◆ **Goal of the exercise**
With the first line below as the start and the line containing "entertaining, and socially" as the end, copy every line between them exactly, ends included.

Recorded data
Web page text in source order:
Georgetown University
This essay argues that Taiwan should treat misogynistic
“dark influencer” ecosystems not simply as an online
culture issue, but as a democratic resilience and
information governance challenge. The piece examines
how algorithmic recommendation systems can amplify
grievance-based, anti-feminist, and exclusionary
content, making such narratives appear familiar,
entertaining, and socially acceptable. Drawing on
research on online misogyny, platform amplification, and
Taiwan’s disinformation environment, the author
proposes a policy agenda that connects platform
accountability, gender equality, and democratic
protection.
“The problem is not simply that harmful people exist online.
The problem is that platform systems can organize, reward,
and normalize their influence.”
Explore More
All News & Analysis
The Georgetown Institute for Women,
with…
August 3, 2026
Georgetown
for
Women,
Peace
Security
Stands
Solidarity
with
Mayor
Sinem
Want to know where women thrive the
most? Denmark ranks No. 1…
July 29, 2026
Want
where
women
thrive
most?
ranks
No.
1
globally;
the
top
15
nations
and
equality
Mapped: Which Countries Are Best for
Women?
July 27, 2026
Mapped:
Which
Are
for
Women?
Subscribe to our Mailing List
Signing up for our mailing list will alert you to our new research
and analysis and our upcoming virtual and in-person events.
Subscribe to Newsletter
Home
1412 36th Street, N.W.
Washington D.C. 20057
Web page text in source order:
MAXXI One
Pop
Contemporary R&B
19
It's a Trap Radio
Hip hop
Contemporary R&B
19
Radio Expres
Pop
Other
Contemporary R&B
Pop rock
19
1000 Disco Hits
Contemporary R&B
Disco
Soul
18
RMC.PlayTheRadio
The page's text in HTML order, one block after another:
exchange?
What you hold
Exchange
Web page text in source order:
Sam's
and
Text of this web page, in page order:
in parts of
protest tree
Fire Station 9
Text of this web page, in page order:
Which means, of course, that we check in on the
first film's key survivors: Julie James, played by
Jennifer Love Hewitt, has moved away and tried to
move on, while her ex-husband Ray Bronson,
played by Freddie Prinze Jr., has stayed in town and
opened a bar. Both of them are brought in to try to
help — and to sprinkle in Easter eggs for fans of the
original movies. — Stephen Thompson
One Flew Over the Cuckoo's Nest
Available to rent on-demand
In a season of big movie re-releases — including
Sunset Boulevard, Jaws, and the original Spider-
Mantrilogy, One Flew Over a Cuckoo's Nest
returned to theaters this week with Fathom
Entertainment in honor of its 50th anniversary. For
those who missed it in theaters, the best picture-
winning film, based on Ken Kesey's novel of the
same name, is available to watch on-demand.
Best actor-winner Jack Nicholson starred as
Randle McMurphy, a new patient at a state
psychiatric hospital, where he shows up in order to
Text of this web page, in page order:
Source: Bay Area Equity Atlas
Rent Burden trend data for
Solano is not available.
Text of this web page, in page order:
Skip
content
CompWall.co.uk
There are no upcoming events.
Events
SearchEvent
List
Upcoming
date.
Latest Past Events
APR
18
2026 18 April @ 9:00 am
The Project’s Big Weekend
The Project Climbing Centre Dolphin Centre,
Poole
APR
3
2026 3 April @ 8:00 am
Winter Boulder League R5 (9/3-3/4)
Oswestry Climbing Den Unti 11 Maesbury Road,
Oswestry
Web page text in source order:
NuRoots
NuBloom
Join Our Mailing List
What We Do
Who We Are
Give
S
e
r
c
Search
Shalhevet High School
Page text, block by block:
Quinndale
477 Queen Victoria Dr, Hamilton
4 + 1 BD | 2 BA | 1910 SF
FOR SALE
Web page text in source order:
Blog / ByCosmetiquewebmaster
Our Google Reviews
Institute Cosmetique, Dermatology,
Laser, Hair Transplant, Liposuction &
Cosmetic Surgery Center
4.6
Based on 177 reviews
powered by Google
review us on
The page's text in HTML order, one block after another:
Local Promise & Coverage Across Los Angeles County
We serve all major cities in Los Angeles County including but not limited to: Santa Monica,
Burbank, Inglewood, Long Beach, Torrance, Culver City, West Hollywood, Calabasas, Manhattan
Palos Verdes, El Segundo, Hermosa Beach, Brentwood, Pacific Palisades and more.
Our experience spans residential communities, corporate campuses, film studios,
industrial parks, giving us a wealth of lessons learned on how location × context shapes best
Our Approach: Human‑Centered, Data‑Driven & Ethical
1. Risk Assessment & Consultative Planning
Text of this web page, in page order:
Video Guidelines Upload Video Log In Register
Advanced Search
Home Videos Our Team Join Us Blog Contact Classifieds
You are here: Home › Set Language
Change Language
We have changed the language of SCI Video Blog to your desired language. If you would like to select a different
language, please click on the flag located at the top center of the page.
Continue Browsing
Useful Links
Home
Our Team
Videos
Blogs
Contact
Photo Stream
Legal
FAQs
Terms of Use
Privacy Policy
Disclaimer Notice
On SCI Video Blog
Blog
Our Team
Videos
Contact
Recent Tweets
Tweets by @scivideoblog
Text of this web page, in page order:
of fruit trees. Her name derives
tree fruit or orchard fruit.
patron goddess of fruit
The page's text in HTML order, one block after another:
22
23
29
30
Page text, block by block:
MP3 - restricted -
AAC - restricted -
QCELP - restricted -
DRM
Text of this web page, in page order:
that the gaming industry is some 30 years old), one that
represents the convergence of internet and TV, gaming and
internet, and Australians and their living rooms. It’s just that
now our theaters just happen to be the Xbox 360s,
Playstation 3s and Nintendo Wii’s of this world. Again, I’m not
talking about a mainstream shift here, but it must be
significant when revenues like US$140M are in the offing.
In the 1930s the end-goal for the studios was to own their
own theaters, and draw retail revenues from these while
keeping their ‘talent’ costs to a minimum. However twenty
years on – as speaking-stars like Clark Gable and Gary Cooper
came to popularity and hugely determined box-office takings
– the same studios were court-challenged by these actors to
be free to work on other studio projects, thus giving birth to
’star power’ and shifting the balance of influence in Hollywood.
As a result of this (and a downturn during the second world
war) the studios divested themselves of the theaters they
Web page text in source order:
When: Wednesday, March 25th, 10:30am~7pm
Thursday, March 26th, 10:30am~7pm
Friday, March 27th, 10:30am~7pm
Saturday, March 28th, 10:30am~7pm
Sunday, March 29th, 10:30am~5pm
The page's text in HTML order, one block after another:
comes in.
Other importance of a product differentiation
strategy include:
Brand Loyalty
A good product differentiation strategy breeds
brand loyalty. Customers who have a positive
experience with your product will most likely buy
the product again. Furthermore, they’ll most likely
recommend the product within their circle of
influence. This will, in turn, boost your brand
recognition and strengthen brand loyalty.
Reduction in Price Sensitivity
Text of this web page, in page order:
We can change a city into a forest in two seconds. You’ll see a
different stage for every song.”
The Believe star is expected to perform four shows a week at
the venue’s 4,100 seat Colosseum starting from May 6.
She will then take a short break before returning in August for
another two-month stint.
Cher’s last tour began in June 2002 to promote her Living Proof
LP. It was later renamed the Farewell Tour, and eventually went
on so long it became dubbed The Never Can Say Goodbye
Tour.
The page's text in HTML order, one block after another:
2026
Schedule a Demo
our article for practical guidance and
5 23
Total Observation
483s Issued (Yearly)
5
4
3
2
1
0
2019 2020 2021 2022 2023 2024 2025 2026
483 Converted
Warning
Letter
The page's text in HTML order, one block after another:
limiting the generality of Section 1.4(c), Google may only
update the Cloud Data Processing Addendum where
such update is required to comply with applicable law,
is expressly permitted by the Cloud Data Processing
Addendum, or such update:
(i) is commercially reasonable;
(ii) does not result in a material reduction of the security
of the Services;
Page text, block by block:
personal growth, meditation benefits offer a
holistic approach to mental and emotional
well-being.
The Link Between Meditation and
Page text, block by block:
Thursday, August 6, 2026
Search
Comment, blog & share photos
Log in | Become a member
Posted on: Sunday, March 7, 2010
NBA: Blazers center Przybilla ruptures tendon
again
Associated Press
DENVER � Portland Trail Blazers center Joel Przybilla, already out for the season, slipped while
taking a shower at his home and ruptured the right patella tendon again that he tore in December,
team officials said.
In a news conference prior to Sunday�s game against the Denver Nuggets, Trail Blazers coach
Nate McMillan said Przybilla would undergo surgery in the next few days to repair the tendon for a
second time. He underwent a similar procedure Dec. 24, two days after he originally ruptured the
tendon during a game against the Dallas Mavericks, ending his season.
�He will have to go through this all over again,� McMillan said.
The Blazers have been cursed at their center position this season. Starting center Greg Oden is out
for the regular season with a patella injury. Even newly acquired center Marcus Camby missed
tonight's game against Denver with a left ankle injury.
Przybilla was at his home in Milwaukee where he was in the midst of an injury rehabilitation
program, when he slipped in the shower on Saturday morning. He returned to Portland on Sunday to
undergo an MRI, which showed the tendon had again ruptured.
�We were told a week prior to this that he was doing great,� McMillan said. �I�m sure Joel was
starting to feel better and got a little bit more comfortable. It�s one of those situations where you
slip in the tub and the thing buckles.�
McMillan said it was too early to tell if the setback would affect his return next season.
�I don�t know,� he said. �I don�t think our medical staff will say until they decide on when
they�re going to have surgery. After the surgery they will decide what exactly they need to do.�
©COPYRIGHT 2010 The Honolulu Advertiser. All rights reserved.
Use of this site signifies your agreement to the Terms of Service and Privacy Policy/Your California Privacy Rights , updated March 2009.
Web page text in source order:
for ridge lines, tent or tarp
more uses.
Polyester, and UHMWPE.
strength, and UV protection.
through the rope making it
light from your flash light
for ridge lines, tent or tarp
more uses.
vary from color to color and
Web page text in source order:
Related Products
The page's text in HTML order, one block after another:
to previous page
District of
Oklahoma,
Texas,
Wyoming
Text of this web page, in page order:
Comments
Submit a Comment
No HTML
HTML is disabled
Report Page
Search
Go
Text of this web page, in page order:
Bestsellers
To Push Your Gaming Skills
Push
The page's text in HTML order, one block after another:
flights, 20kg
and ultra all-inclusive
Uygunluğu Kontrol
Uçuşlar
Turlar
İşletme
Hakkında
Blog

◆ **Problem solution**
Web page text in source order:
Georgetown University
This essay argues that Taiwan should treat misogynistic
“dark influencer” ecosystems not simply as an online
culture issue, but as a democratic resilience and
information governance challenge. The piece examines
how algorithmic recommendation systems can amplify
grievance-based, anti-feminist, and exclusionary
content, making such narratives appear familiar,
entertaining, and socially acceptable. Drawing on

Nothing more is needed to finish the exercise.